Tento demarcar com esta citação um pouco da crise que se estabelece na profissão docente desde muitos anos, ou seja, os baixos salários que levam a busca por maior carga horária de trabalho, dentre outros e não são reconhecidos como “importantes pelo governo” e tampouco pela sociedade, como o fora nos tempos do “sagrado” (idem).
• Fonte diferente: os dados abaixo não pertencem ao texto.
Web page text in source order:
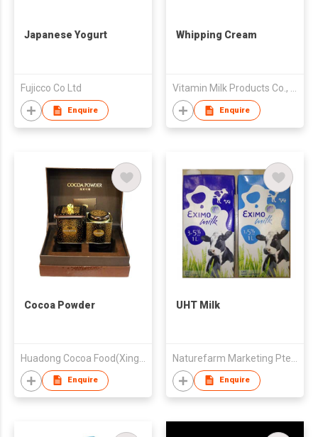
Japanese Yogurt
Fujicco Co Ltd
Enquire
Whipping Cream
Vitamin Milk Products Co., Ltd.
Enquire
Cocoa Powder
Enquire
UHT Milk
Enquire

Oliveira (2006, p. 176) pondera que,

Essas significações, sobre a docência e sobre o professor, são construídas desde o momento que entramos numa sala de aula, como aprendizes, nos diferentes momentos da escolarização, e mesmo antes de entrar nela. Temos uma representação

do que seja um professor, uma aula, uma avaliação, uma escola, enfim, estas imagens se configuram em saberes construídos ao longo de nossas histórias de vida.

Assim, falar em significações e docência é também falar em trajetos formativos, ou melhor, é olhar para os trajetos formativos dos professores e entender a formação como um processo que independe de um local ou tempo específicos para acontecer. De acordo com Ferry (1990, p.54) “formarse es reflexionar para si, para um trabajo sobre si mismo, sobre situaciones, sobre sucesos, sobre ideas”, não indicando um processo isolado, sendo que trata- se de seres humanos e por conta disso seres sociais, porém aponta para a importância da reflexão sobre si e sobre sua história, suas memórias, podendo ser desencadeada ao narrar-se.